Supplied data:
========================================================================
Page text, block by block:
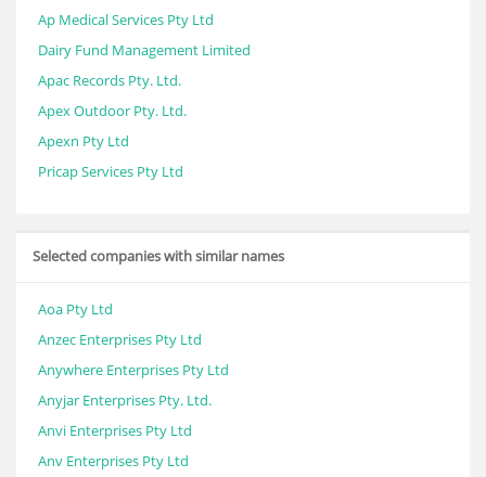
Ap Medical Services Pty Ltd
Dairy Fund Management Limited
Apac Records Pty. Ltd.
Apex Outdoor Pty. Ltd.
Apexn Pty Ltd
Pricap Services Pty Ltd
Selected companies with similar names
Aoa Pty Ltd
Anzec Enterprises Pty Ltd
Anywhere Enterprises Pty Ltd
Anyjar Enterprises Pty. Ltd.
Anvi Enterprises Pty Ltd
Anv Enterprises Pty Ltd
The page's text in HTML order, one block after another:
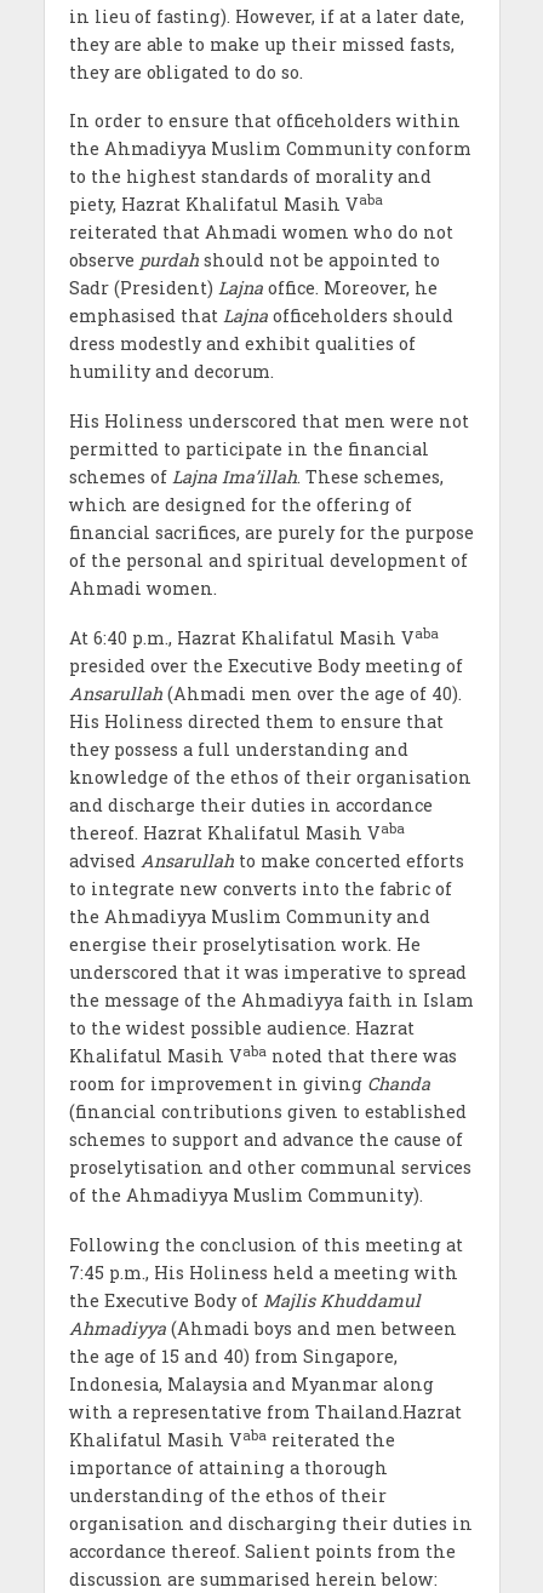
========================================================================
Task statement: Output the entries exactly and keep every picture out of them.

Task solution:
Page text, block by block:
Ap Medical Services Pty Ltd
Dairy Fund Management Limited
Apac Records Pty. Ltd.
Apex Outdoor Pty. Ltd.
Apexn Pty Ltd
Pricap Services Pty Ltd
Selected companies with similar names
Aoa Pty Ltd
Anzec Enterprises Pty Ltd
Anywhere Enterprises Pty Ltd
Anyjar Enterprises Pty. Ltd.
Anvi Enterprises Pty Ltd
Anv Enterprises Pty Ltd
The page's text in HTML order, one block after another:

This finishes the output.